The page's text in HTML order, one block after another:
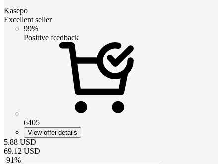
Kasepo
Excellent seller
99%
Positive feedback
6405
View offer details
5.88 USD
69.12 USD
-91%
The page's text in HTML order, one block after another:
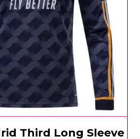
Third Long Sleeve
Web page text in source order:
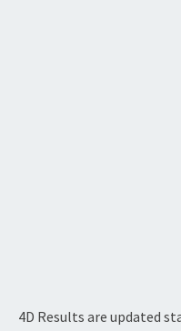
4D Results are updated
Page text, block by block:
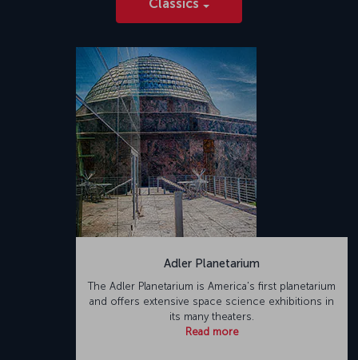
Classics
Adler Planetarium
The Adler Planetarium is America's first planetarium
and offers extensive space science exhibitions in
its many theaters.
Read more
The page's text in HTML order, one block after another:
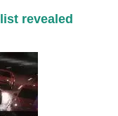
revealed
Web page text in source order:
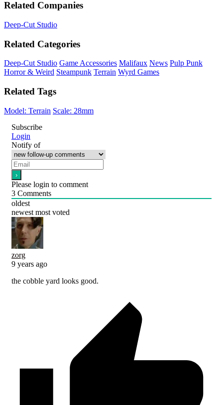
Related Companies
Deep-Cut Studio
Related Categories
Deep-Cut Studio Game Accessories Malifaux News Pulp Punk
Horror & Weird Steampunk Terrain Wyrd Games
Related Tags
Model: Terrain Scale: 28mm
Subscribe
Login
Notify of
Please login to comment
3 Comments
oldest
newest most voted
zorg
9 years ago
the cobble yard looks good.
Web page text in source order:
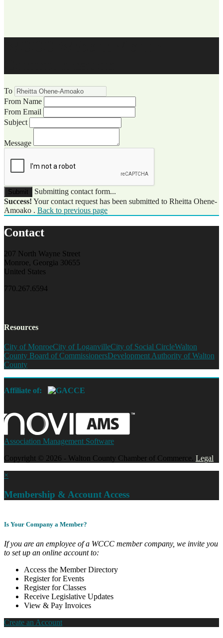
To
From Name
From Email
Subject
Message
Submit
Submitting contact form...
Success! Your contact request has been submitted to Rheitta Ohene-
Amoako . Back to previous page
Contact
207 North Wayne Street
Monroe, Georgia 30655
United States
770.267.6594
Resources
City of MonroeCity of LoganvilleCity of Social CircleWalton
County Board of CommissionersDevelopment Authority of Walton
County
Affiliate of:
Association Management Software
Copyright © 2026 - Walton County Chamber of Commerce. Legal
×
Membership & Account Access
Is Your Company a Member?
If you are an employee of a WCCC member company, we invite you
to set up an online account to:
Access the Member Directory
Register for Events
Register for Classes
Receive Legislative Updates
View & Pay Invoices
Create an Account
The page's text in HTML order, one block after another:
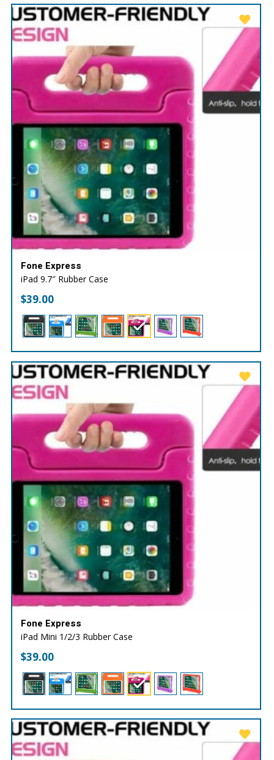
Fone Express
iPad 9.7″ Rubber Case
$39.00
Fone Express
iPad Mini 1/2/3 Rubber Case
$39.00
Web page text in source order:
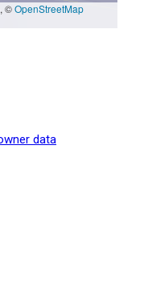
©OpenStreetMap
data
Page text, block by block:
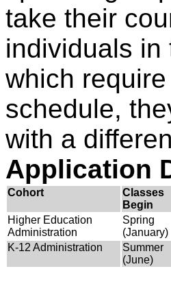
take their
individuals in
which
schedule,
with a
Application
Cohort
Classes
Begin
Higher Education
Administration
Spring
(January)
K-12 Administration
Summer
(June)
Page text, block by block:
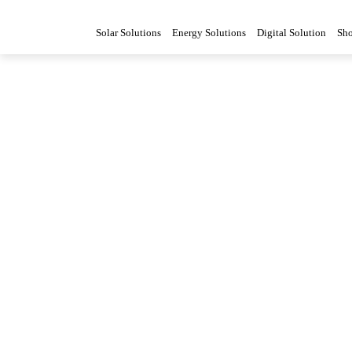
Solar Solutions Energy Solutions Digital Solution
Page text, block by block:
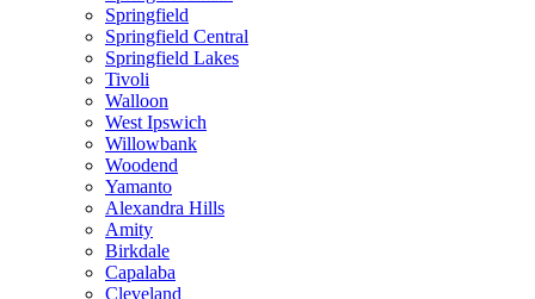
Springfield
Springfield Central
Springfield Lakes
Tivoli
Walloon
West Ipswich
Willowbank
Woodend
Yamanto
Alexandra Hills
Amity
Birkdale
Capalaba
Cleveland
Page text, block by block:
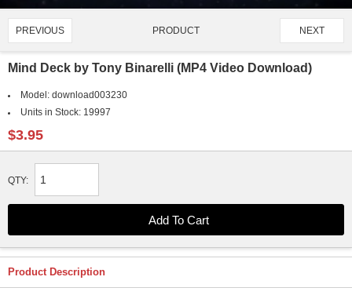
PREVIOUS PRODUCT
3331/4907
NEXT
Mind Deck by Tony Binarelli (MP4 Video Download)
Model: download003230
Units in Stock: 19997
$3.95
QTY:
Product Description
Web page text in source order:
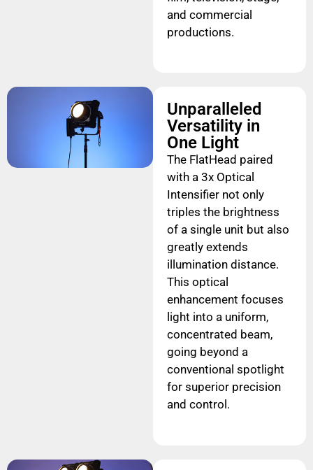
and commercial
productions.
Unparalleled
Versatility in
One Light
The FlatHead paired
with a 3x Optical
Intensifier not only
triples the brightness
of a single unit but also
greatly extends
illumination distance.
This optical
enhancement focuses
light into a uniform,
concentrated beam,
going beyond a
conventional spotlight
for superior precision
and control.
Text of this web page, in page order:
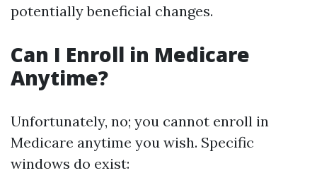
potentially beneficial changes.
Can I Enroll in Medicare
Anytime?
Unfortunately, no; you cannot enroll in
Medicare anytime you wish. Specific
windows do exist:
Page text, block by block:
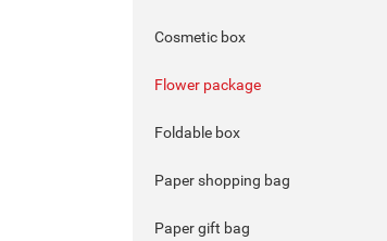
Cosmetic box
Flower package
Foldable box
Paper shopping bag
Paper gift bag
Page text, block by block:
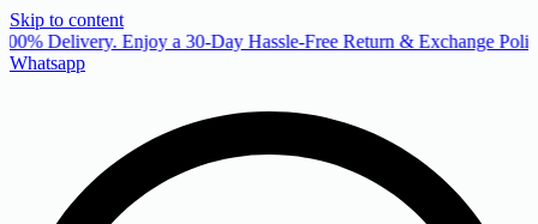
Skip to content
Delivery. Enjoy a 30-Day Hassle-Free Return & Exchange
Whatsapp
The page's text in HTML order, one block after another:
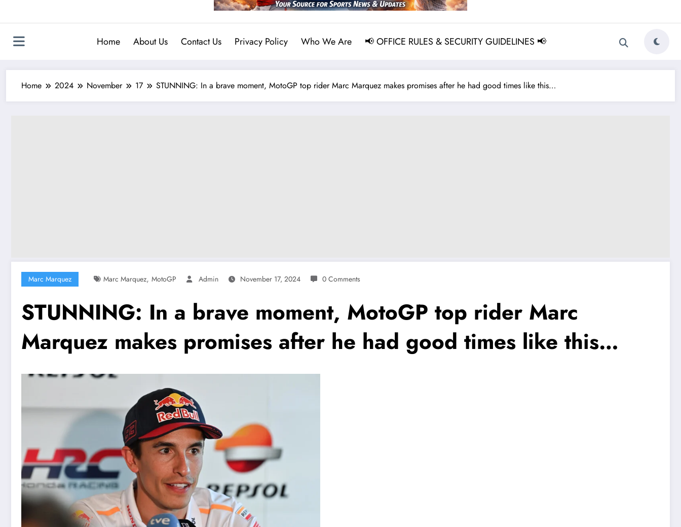
Home About Us Contact Us Privacy Policy Who We Are 📢 OFFICE RULES & SECURITY GUIDELINES 📢
Home 2024 November 17 STUNNING: In a brave moment, MotoGP top rider Marc Marquez makes promises after he had good times like this…
Marc Marquez Marc Marquez, MotoGP Admin November 17, 2024 0 Comments
STUNNING: In a brave moment, MotoGP top rider Marc
Marquez makes promises after he had good times like this…
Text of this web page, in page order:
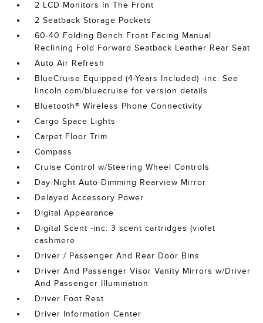
2 LCD Monitors In The Front
2 Seatback Storage Pockets
60-40 Folding Bench Front Facing Manual
Reclining Fold Forward Seatback Leather Rear Seat
Auto Air Refresh
BlueCruise Equipped (4-Years Included) -inc: See
lincoln.com/bluecruise for version details
Bluetooth® Wireless Phone Connectivity
Cargo Space Lights
Carpet Floor Trim
Compass
Cruise Control w/Steering Wheel Controls
Day-Night Auto-Dimming Rearview Mirror
Delayed Accessory Power
Digital Appearance
Digital Scent -inc: 3 scent cartridges (violet
cashmere
Driver / Passenger And Rear Door Bins
Driver And Passenger Visor Vanity Mirrors w/Driver
And Passenger Illumination
Driver Foot Rest
Driver Information Center
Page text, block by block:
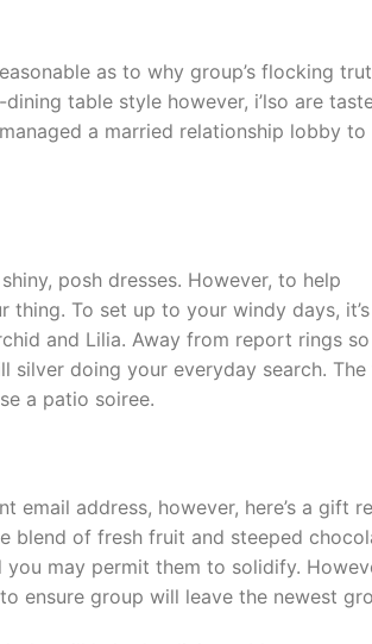
as to why group’s flocking
table style however, i’lso are
a married relationship lobby
posh dresses. However, to help
To set up to your windy days,
and Lilia. Away from report rings
doing your everyday search. The
a patio soiree.
address, however, here’s a gift
of fresh fruit and steeped
may permit them to solidify.
ensure group will leave the newest
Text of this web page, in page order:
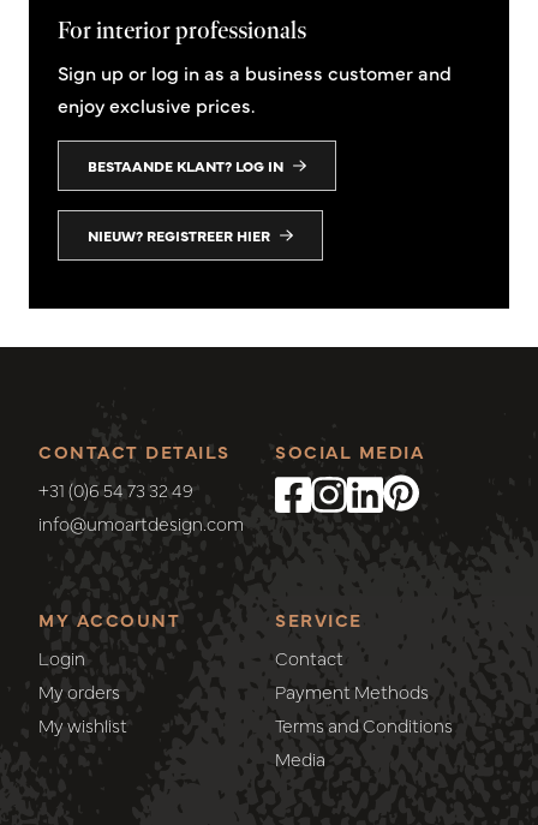
For interior professionals
Sign up or log in as a business customer and
enjoy exclusive prices.
BESTAANDE KLANT? LOG IN
NIEUW? REGISTREER HIER
CONTACT DETAILS
+31 (0)6 54 73 32 49
info@umoartdesign.com
MY ACCOUNT
Login
My orders
My wishlist
SERVICE
Contact
Payment Methods
Terms and Conditions
Media
SOCIAL MEDIA
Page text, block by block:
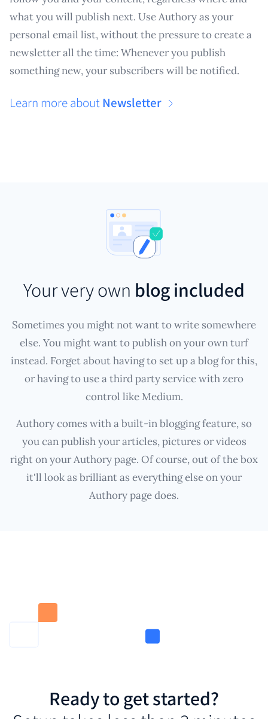
what you will publish next. Use Authory as your
personal email list, without the pressure to create a
newsletter all the time: Whenever you publish
something new, your subscribers will be notified.
Learn more aboutNewsletter
Your very own blog included
Sometimes you might not want to write somewhere
else. You might want to publish on your own turf
instead. Forget about having to set up a blog for this,
or having to use a third party service with zero
control like Medium.
Authory comes with a built-in blogging feature, so
you can publish your articles, pictures or videos
right on your Authory page. Of course, out of the box
it'll look as brilliant as everything else on your
Authory page does.
Ready to get started?
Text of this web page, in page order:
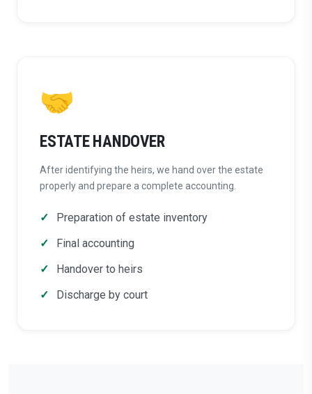
🤝
ESTATE HANDOVER
After identifying the heirs, we hand over the estate
properly and prepare a complete accounting.
Preparation of estate inventory
Final accounting
Handover to heirs
Discharge by court
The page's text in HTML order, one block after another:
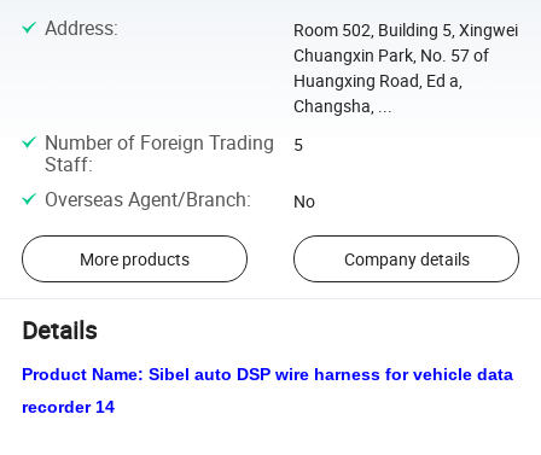
Address:
Room 502, Building 5, Xingwei
Chuangxin Park, No. 57 of
Huangxing Road, Ed a,
Changsha, ...
Number of Foreign Trading
Staff:
5
Overseas Agent/Branch: No
More products Company details
Details
Product Name:Sibel auto DSP wire harness for vehicle data
recorder 14
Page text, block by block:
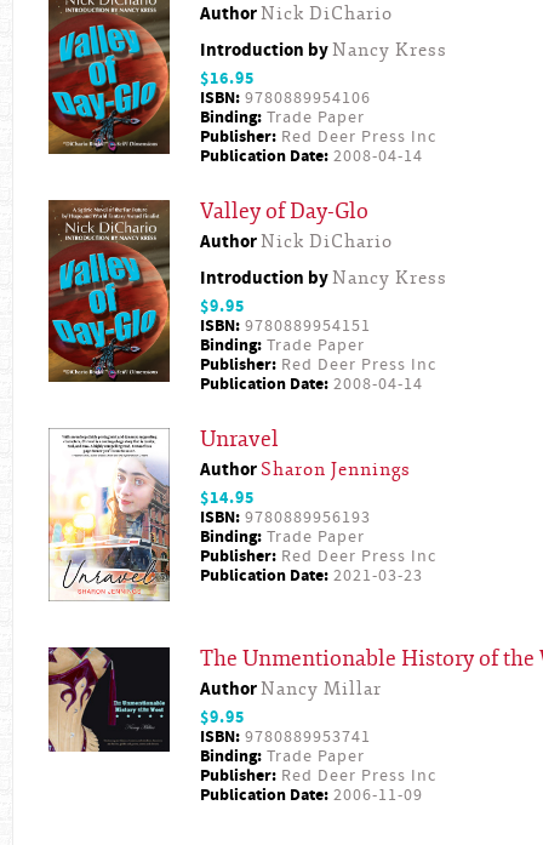
AuthorNick DiChario
Introduction byNancy Kress
$16.95
ISBN: 9780889954106
Binding: Trade Paper
Publisher: Red Deer Press Inc
Publication Date: 2008-04-14
Valley of Day-Glo
AuthorNick DiChario
Introduction byNancy Kress
$9.95
ISBN: 9780889954151
Binding: Trade Paper
Publisher: Red Deer Press Inc
Publication Date: 2008-04-14
Unravel
Author Sharon Jennings
$14.95
ISBN: 9780889956193
Binding: Trade Paper
Publisher: Red Deer Press Inc
Publication Date: 2021-03-23
The Unmentionable History of the
AuthorNancy Millar
$9.95
ISBN: 9780889953741
Binding: Trade Paper
Publisher: Red Deer Press Inc
Publication Date: 2006-11-09
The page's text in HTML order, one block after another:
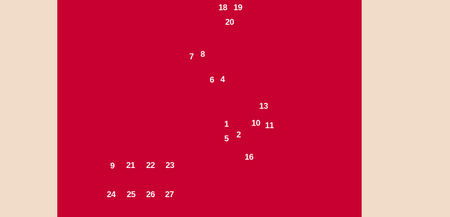
1
2
4
5
6
7 8
10 11
13
16
18 19
20
9 21 22 23
24 25 26 27
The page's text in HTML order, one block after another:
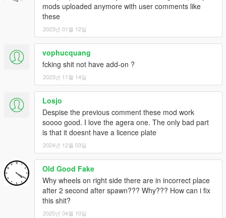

» Work to be completed
Pictures should be left out when the records above are restated exactly.

» Task solution
The page's text in HTML order, one block after another:
Kasepo
Excellent seller
99%
Positive feedback
6405
View offer details
5.88 USD
69.12 USD
-91%
The page's text in HTML order, one block after another:
Third Long Sleeve
Web page text in source order:
4D Results are updated
Page text, block by block:
Classics
Adler Planetarium
The Adler Planetarium is America's first planetarium
and offers extensive space science exhibitions in
its many theaters.
Read more
The page's text in HTML order, one block after another:
revealed
Web page text in source order:
Related Companies
Deep-Cut Studio
Related Categories
Deep-Cut Studio Game Accessories Malifaux News Pulp Punk
Horror & Weird Steampunk Terrain Wyrd Games
Related Tags
Model: Terrain Scale: 28mm
Subscribe
Login
Notify of
Please login to comment
3 Comments
oldest
newest most voted
zorg
9 years ago
the cobble yard looks good.
Web page text in source order:
To
From Name
From Email
Subject
Message
Submit
Submitting contact form...
Success! Your contact request has been submitted to Rheitta Ohene-
Amoako . Back to previous page
Contact
207 North Wayne Street
Monroe, Georgia 30655
United States
770.267.6594
Resources
City of MonroeCity of LoganvilleCity of Social CircleWalton
County Board of CommissionersDevelopment Authority of Walton
County
Affiliate of:
Association Management Software
Copyright © 2026 - Walton County Chamber of Commerce. Legal
×
Membership & Account Access
Is Your Company a Member?
If you are an employee of a WCCC member company, we invite you
to set up an online account to:
Access the Member Directory
Register for Events
Register for Classes
Receive Legislative Updates
View & Pay Invoices
Create an Account
The page's text in HTML order, one block after another:
Fone Express
iPad 9.7″ Rubber Case
$39.00
Fone Express
iPad Mini 1/2/3 Rubber Case
$39.00
Web page text in source order:
©OpenStreetMap
data
Page text, block by block:
take their
individuals in
which
schedule,
with a
Application
Cohort
Classes
Begin
Higher Education
Administration
Spring
(January)
K-12 Administration
Summer
(June)
Page text, block by block:
Solar Solutions Energy Solutions Digital Solution
Page text, block by block:
Springfield
Springfield Central
Springfield Lakes
Tivoli
Walloon
West Ipswich
Willowbank
Woodend
Yamanto
Alexandra Hills
Amity
Birkdale
Capalaba
Cleveland
Page text, block by block:
PREVIOUS PRODUCT
3331/4907
NEXT
Mind Deck by Tony Binarelli (MP4 Video Download)
Model: download003230
Units in Stock: 19997
$3.95
QTY:
Product Description
Web page text in source order:
and commercial
productions.
Unparalleled
Versatility in
One Light
The FlatHead paired
with a 3x Optical
Intensifier not only
triples the brightness
of a single unit but also
greatly extends
illumination distance.
This optical
enhancement focuses
light into a uniform,
concentrated beam,
going beyond a
conventional spotlight
for superior precision
and control.
Text of this web page, in page order:
potentially beneficial changes.
Can I Enroll in Medicare
Anytime?
Unfortunately, no; you cannot enroll in
Medicare anytime you wish. Specific
windows do exist:
Page text, block by block:
Cosmetic box
Flower package
Foldable box
Paper shopping bag
Paper gift bag
Page text, block by block:
Skip to content
Delivery. Enjoy a 30-Day Hassle-Free Return & Exchange
Whatsapp
The page's text in HTML order, one block after another:
Home About Us Contact Us Privacy Policy Who We Are 📢 OFFICE RULES & SECURITY GUIDELINES 📢
Home 2024 November 17 STUNNING: In a brave moment, MotoGP top rider Marc Marquez makes promises after he had good times like this…
Marc Marquez Marc Marquez, MotoGP Admin November 17, 2024 0 Comments
STUNNING: In a brave moment, MotoGP top rider Marc
Marquez makes promises after he had good times like this…
Text of this web page, in page order:
2 LCD Monitors In The Front
2 Seatback Storage Pockets
60-40 Folding Bench Front Facing Manual
Reclining Fold Forward Seatback Leather Rear Seat
Auto Air Refresh
BlueCruise Equipped (4-Years Included) -inc: See
lincoln.com/bluecruise for version details
Bluetooth® Wireless Phone Connectivity
Cargo Space Lights
Carpet Floor Trim
Compass
Cruise Control w/Steering Wheel Controls
Day-Night Auto-Dimming Rearview Mirror
Delayed Accessory Power
Digital Appearance
Digital Scent -inc: 3 scent cartridges (violet
cashmere
Driver / Passenger And Rear Door Bins
Driver And Passenger Visor Vanity Mirrors w/Driver
And Passenger Illumination
Driver Foot Rest
Driver Information Center
Page text, block by block:
as to why group’s flocking
table style however, i’lso are
a married relationship lobby
posh dresses. However, to help
To set up to your windy days,
and Lilia. Away from report rings
doing your everyday search. The
a patio soiree.
address, however, here’s a gift
of fresh fruit and steeped
may permit them to solidify.
ensure group will leave the newest
Text of this web page, in page order:
For interior professionals
Sign up or log in as a business customer and
enjoy exclusive prices.
BESTAANDE KLANT? LOG IN
NIEUW? REGISTREER HIER
CONTACT DETAILS
+31 (0)6 54 73 32 49
info@umoartdesign.com
MY ACCOUNT
Login
My orders
My wishlist
SERVICE
Contact
Payment Methods
Terms and Conditions
Media
SOCIAL MEDIA
Page text, block by block:
what you will publish next. Use Authory as your
personal email list, without the pressure to create a
newsletter all the time: Whenever you publish
something new, your subscribers will be notified.
Learn more aboutNewsletter
Your very own blog included
Sometimes you might not want to write somewhere
else. You might want to publish on your own turf
instead. Forget about having to set up a blog for this,
or having to use a third party service with zero
control like Medium.
Authory comes with a built-in blogging feature, so
you can publish your articles, pictures or videos
right on your Authory page. Of course, out of the box
it'll look as brilliant as everything else on your
Authory page does.
Ready to get started?
Text of this web page, in page order:
🤝
ESTATE HANDOVER
After identifying the heirs, we hand over the estate
properly and prepare a complete accounting.
Preparation of estate inventory
Final accounting
Handover to heirs
Discharge by court
The page's text in HTML order, one block after another:
Address:
Room 502, Building 5, Xingwei
Chuangxin Park, No. 57 of
Huangxing Road, Ed a,
Changsha, ...
Number of Foreign Trading
Staff:
5
Overseas Agent/Branch: No
More products Company details
Details
Product Name:Sibel auto DSP wire harness for vehicle data
recorder 14
Page text, block by block:
AuthorNick DiChario
Introduction byNancy Kress
$16.95
ISBN: 9780889954106
Binding: Trade Paper
Publisher: Red Deer Press Inc
Publication Date: 2008-04-14
Valley of Day-Glo
AuthorNick DiChario
Introduction byNancy Kress
$9.95
ISBN: 9780889954151
Binding: Trade Paper
Publisher: Red Deer Press Inc
Publication Date: 2008-04-14
Unravel
Author Sharon Jennings
$14.95
ISBN: 9780889956193
Binding: Trade Paper
Publisher: Red Deer Press Inc
Publication Date: 2021-03-23
The Unmentionable History of the
AuthorNancy Millar
$9.95
ISBN: 9780889953741
Binding: Trade Paper
Publisher: Red Deer Press Inc
Publication Date: 2006-11-09
The page's text in HTML order, one block after another:
1
2
4
5
6
7 8
10 11
13
16
18 19
20
9 21 22 23
24 25 26 27
The page's text in HTML order, one block after another:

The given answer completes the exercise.